The Library contains the required source code for integrating into your project.

Endpoints

  • Used to abstract away the transport and physical layer
  • Endpoint implementations based on BasicEndpoint only need to implement:
    • Starting and stopping the endpoint
    • Sending binary messages
    • Receiving binary messages
    • Tracking the presence of nodes
  • While we are targeting IP networks (including mesh networks), the library doesn’t care about the medium
  • Zyre based implementation is available now
  • Work in progress to introduce the secure version based on libsodium

Services

  • A combination of well-defined functionality and related data types
  • Asynchronous, thread-safe interfaces
  • Currently available services:
    • Discovery The Discovery Service is responsible for detecting the supported features of participating swarm members. In order to make the Monitoring and Configuration Tool a universal tool for the management of compatible swarms, regardless of specific behavior or target hardware, the Communication Library provides a way to obtain a description of the events supported by each member and of the different telemetry and parameter values and their underlying data types. The Discovery Service works on two layers: the lower layer, provided by the specific endpoint implementation, is purely responsible for detecting the presence of swarm members and tracking their online-offline states – while the higher layer can request and answer, as well as cache and invalidate information about the supported facilities.
    • Event (commands and global events) Swarm members send and receive events as their behavior is executing – informing other members of important events and reacting to external and internal stimuli in order to change or modify the current state of execution.
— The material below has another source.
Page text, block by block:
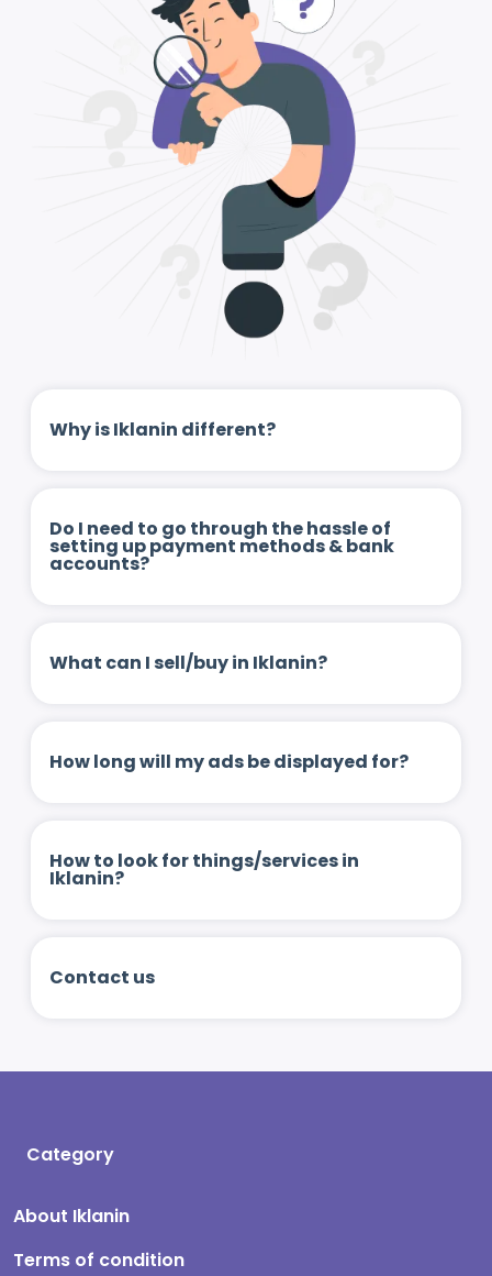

An event, on its own, has only a name and a list of parameters – it is only how the behavior reacts that makes the event meaningful. As such, events can represent commands issued by the operator, real events happening on a local or remote node or other simple messages that aid coordination. The Monitoring and Configuration Tool can use the Event Service to send arbitrary events to swarm members (in order to issue commands) and can monitor events as they are happening on swarm members.
    • Key-Value (parameters and other mostly static data) Parameters such as the operational area or the location of known obstacles are subject to change during deployment, and as such, need a way to be set during the mission. The Key-Value Service provides a way to write (and read) complex named values on swarm members – values the behavior can use to perform calculation and make decisions. The Monitoring and Configuration Tool uses the Key-Value Service to retrieve and set the parameters that govern swarm member behavior.
    • Telemetry (streaming data to subscribers) For the operator to receive meaningful information about the state of each swarm member, a continuous stream of information needs to be sent by the swarm members being monitored to the Monitoring and Configuration Tool, and eventually, to the operator. The Telemetry Service can be used to subscribe to such information on-demand, specifying the required resolution and scope of the information. All data sent back is strongly typed and can have complex schema. Each telemetry value (however complex) is treated as an atomic value relevant to a single time point. The Monitoring and Configuration Tool uses the Telemetry Service to display and visualize the key elements describing the state of individual swarm members.
    • Ping (measuring latency)

Usage: see Simulator

ROS bridge

Since our primary targets are ROS based devices, support for ROS native facilities needed to be a lot more in-depth. Communications within ROS use a proprietary messaging format and protocol – support for this is not available on non-ROS systems. A bridge node was developed, which is capable of translating between a ROS based system and the rest of the world:

  • Publishing any ROS topic as telemetry
  • Forwarding events to and from the behavior
  • Setting parameters on the ROS Parameter Server

Using the communication node, applications developed or behavior generated for ROS based devices can use native ROS facilities and need not care about the presence of the library. The bridge is just another application using the library – it receives no special treatment.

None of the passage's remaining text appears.